つらいめまいを伴うメニエール病の治療のひとつである「中耳加圧治療」が、新しく保険適用となりました。これまで国内では未承認でしたが、海外では効果が確認されて治療実績のある治療法です。重いめまいに悩む患者さんに治療法の選択肢が増えることになりました。

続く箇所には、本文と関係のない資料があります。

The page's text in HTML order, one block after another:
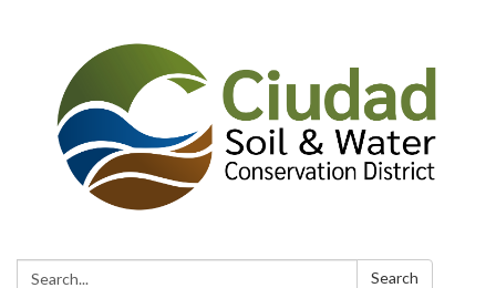
Search: Search
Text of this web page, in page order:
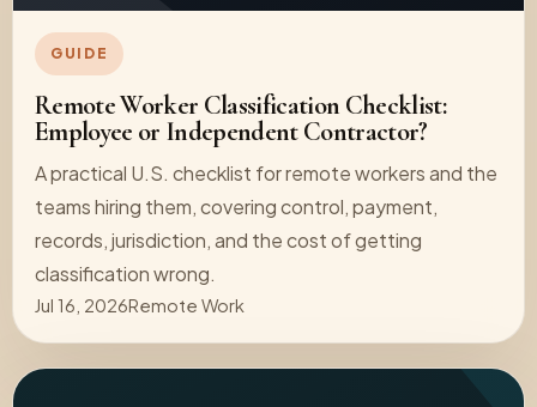
GUIDE
Remote Worker Classification Checklist:
Employee or Independent Contractor?
A practical U.S. checklist for remote workers and the
teams hiring them, covering control, payment,
records, jurisdiction, and the cost of getting
classification wrong.
Jul 16, 2026Remote Work

◆耳の奥には、内耳という部分があります。内耳には、聴覚を司る蝸牛(かぎゅう)と平衡感覚を司る半規管などがあり、その内部は外リンパ液と内リンパ液で満たされています。それぞれのリンパ液は成分が違い、とくに内リンパ液は、体のリンパ液とはその組成が大きく異なります。メニエール病は、ストレスなど何らかの理由で、内耳の内リンパ液が過剰になってしまい内リンパ水腫を生じることで、内耳機能に異常をきたし、めまいや耳鳴りなどの症状が現れる病気です。国内での患者数は約4万人ともいわれています。

◆治療にはめまいを抑える内服薬や点滴のほか、抗不安薬や血流改善剤、ビタミン剤などを合わせて用い、症状を抑える保存的治療を中心に、発症の背景にあるとされているストレス、疲労、睡眠不足などを解消できるような、日常生活の見直しが重要とされています。

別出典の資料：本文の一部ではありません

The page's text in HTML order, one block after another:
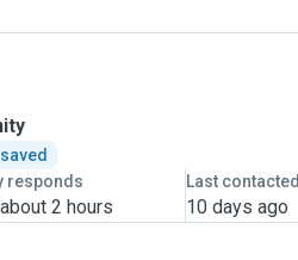
responds
2 hours
Last contacted
10 days ago
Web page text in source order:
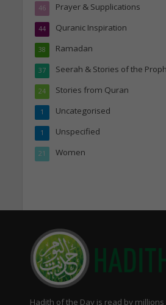
Prayer & Supplications
46
Quranic Inspiration
44
Ramadan
38
Seerah & Stories of the
37
Stories from Quran
24
Uncategorised
1
Unspecified
1
Women
21
Hadith of the Day is read by millions
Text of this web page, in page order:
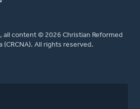
all content © 2026 Christian Reformed
(CRCNA). All rights reserved.
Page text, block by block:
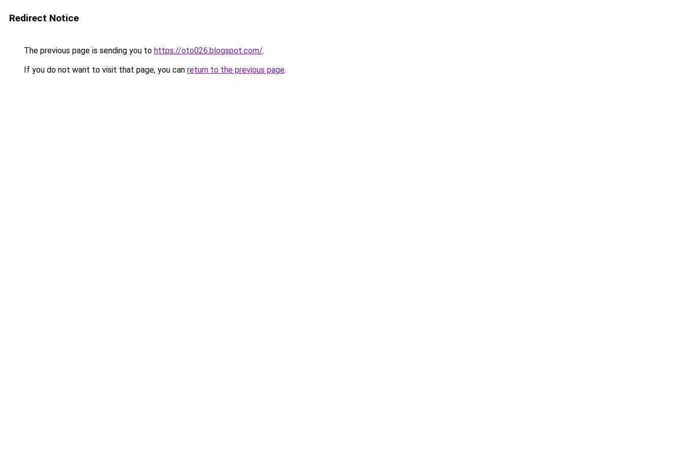
Redirect Notice
The previous page is sending you to https://oto026.blogspot.com/.
If you do not want to visit that page, you can return to the previous page.

◆しかし、めまい症状が重く、内服や点滴などの保存的治療では改善がみられないケースもあり、その場合、リンパ液を排出させる通路をつくる手術や、前庭という平衡感覚に関連する部分の機能を壊すことでめまいを止める手術などが行われます。

◆手術を受けることでめまいは改善されますが、一方で手術法により聴力が低下する恐れもあり、手術をためらう患者さんも少なくありません。

◆このような重症のめまいに対して注目されているのが「中耳加圧治療」です。中耳加圧治療は、装置によって耳の中耳部分に圧力波を送り、中耳内のリンパ液を押し出してめまい症状の改善を図る治療法です。保存的治療と手術の中間に位置づけられます。

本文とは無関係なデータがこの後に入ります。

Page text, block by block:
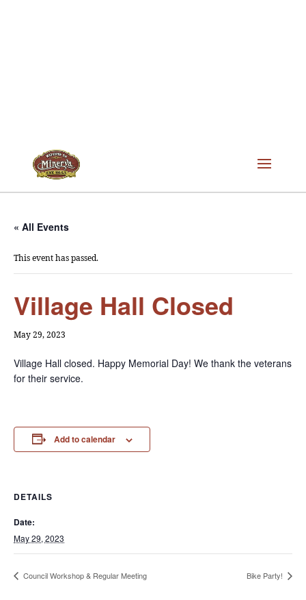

◆これまでは保険適用外でしたが、2018年より保険適用治療に認められ、より多くの患者さんが治療を受けやすくなりました。中耳加圧治療は投薬治療と生活指導による治療を続けても、治療効果の上がらないケースなど、メニエール病診療ガイドラインに基づく重症度でステージ4に分類される症例などに対して、適用されます。

◆使用方法は、圧力波をつくる装置につながったイヤホンを耳に入れることで治療します。耳鼻咽喉科の専門医の指導を受けたあと、装置を持ち帰って在宅での治療が可能です。1回3分を1日2回行います。そして、月に1度は受診して治療の効果を確認します。

◆治療中はめまいのレベル、自覚的苦痛度、日常の活動レベルについて、5段階で評価した日誌をつけます。そして外来受診時に提出し、治療効果の評価を受けながら、原則1年間続けます。

◆この治療法の適用になるかどうかは、かかりつけの耳鼻咽喉科にたずねてください。保険適用となったことで治療を受けられる医療機関も徐々に増えています。今後も患者数の増加が予想される病気なので、保険内治療の選択肢が増えたことは朗報といえるでしょう。